A site visit to the Fort Collins clinic to highlight the changes was canceled at the last minute Friday, apparently by VA officials in Washington, D.C. The day before, the House Veterans' Affairs committee voted to subpoena Veterans Affairs Secretary Eric Shinseki over these allegations and that of a Phoenix hospital delaying appointments. Almost two dozen deaths were linked to the Phoenix delays.

While the nation's largest veterans group and U.S. Rep. Mike Coffman, R-Colo., demand his resignation, Shinseki is calling for a "face-to-face audit" of every VA clinic, according to media reports.

Multiple VA spokespeople in Washington did not return phone messages left by the Fort Collins Coloradoan on Friday to ask why access to the clinic was shut off.

The OMI investigator wrote that they could not substantiate that errors resulted in a danger to public health and safety.

Leweling isn't so sure.

In addition to VA coverage, he uses Medicare and a supplemental plan he describes as excellent. Extensive coverage coupled with an ability to "hammer through" red tape for care at the VA and elsewhere mean he personally feels less jeopardized because of problems at the clinic.

But others without his resources? "Their care will be impacted," he said.

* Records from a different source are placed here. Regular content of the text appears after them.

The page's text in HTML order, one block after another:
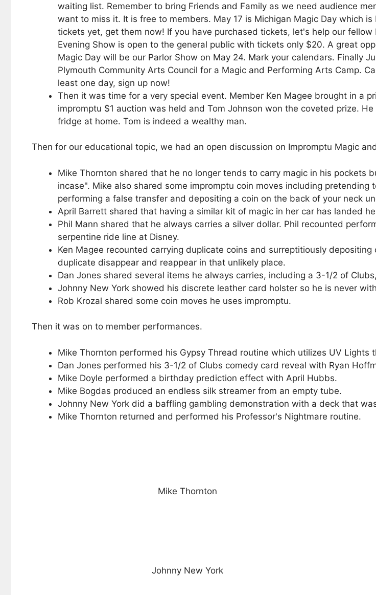
waiting list. Remember to bring Friends and Family as we need audience
want to miss it. It is free to members. May 17 is Michigan Magic Day which
tickets yet, get them now! If you have purchased tickets, let's help our
Evening Show is open to the general public with tickets only $20. A great
Magic Day will be our Parlor Show on May 24. Mark your calendars. Finally
Plymouth Community Arts Council for a Magic and Performing Arts Camp.
least one day, sign up now!
Then it was time for a very special event. Member Ken Magee brought in a
impromptu $1 auction was held and Tom Johnson won the coveted prize.
fridge at home. Tom is indeed a wealthy man.
Then for our educational topic, we had an open discussion on Impromptu Magic
Mike Thornton shared that he no longer tends to carry magic in his pockets
incase". Mike also shared some impromptu coin moves including
performing a false transfer and depositing a coin on the back of your neck
April Barrett shared that having a similar kit of magic in her car has landed
Phil Mann shared that he always carries a silver dollar. Phil recounted
serpentine ride line at Disney.
Ken Magee recounted carrying duplicate coins and surreptitiously
duplicate disappear and reappear in that unlikely place.
Dan Jones shared several items he always carries, including a 3-1/2 of
Johnny New York showed his discrete leather card holster so he is never
Rob Krozal shared some coin moves he uses impromptu.
Then it was on to member performances.
Mike Thornton performed his Gypsy Thread routine which utilizes UV Lights
Dan Jones performed his 3-1/2 of Clubs comedy card reveal with Ryan
Mike Doyle performed a birthday prediction effect with April Hubbs.
Mike Bogdas produced an endless silk streamer from an empty tube.
Johnny New York did a baffling gambling demonstration with a deck that
Mike Thornton returned and performed his Professor's Nightmare routine.
Mike Thornton
Johnny New York
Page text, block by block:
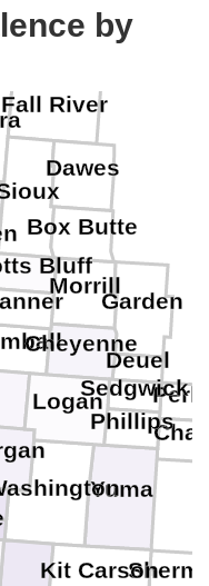
by
Fall River
Bluff
Morrill
Garden
Deuel
Dawes
Cheyenne
Box Butte
Yuma
Sedgwick
Phillips
Logan
Kit Carson
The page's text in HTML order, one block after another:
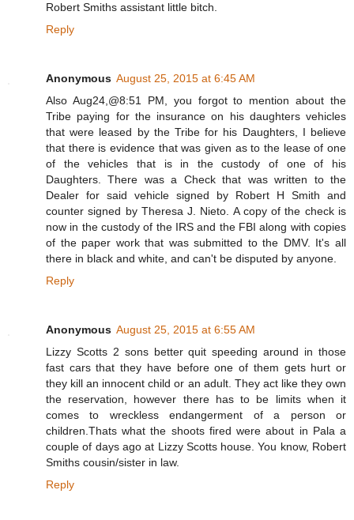
Robert Smiths assistant little bitch.
Reply
Anonymous August 25, 2015 at 6:45 AM
Also Aug24,@8:51 PM, you forgot to mention about the
Tribe paying for the insurance on his daughters vehicles
that were leased by the Tribe for his Daughters, I believe
that there is evidence that was given as to the lease of one
of the vehicles that is in the custody of one of his
Daughters. There was a Check that was written to the
Dealer for said vehicle signed by Robert H Smith and
counter signed by Theresa J. Nieto. A copy of the check is
now in the custody of the IRS and the FBI along with copies
of the paper work that was submitted to the DMV. It's all
there in black and white, and can't be disputed by anyone.
Reply
Anonymous August 25, 2015 at 6:55 AM
Lizzy Scotts 2 sons better quit speeding around in those
fast cars that they have before one of them gets hurt or
they kill an innocent child or an adult. They act like they own
the reservation, however there has to be limits when it
comes to wreckless endangerment of a person or
children.Thats what the shoots fired were about in Pala a
couple of days ago at Lizzy Scotts house. You know, Robert
Smiths cousin/sister in law.
Reply

In 2010, the VA in Cheyenne discovered his high cholesterol. The clinic in Fort Collins gave him the standard answer: We can see you in three or four months.

Leweling opted to see his long-time specialist in Wisconsin instead and was treated almost immediately, albeit 1,000 miles away. His speculation turns dark when it comes to what could have been.

"Let's say, 2010, I'm having all that blockage, and I can't see a doctor for three months," he said. "Some of that blockage breaks loose and I could have had a serious stroke."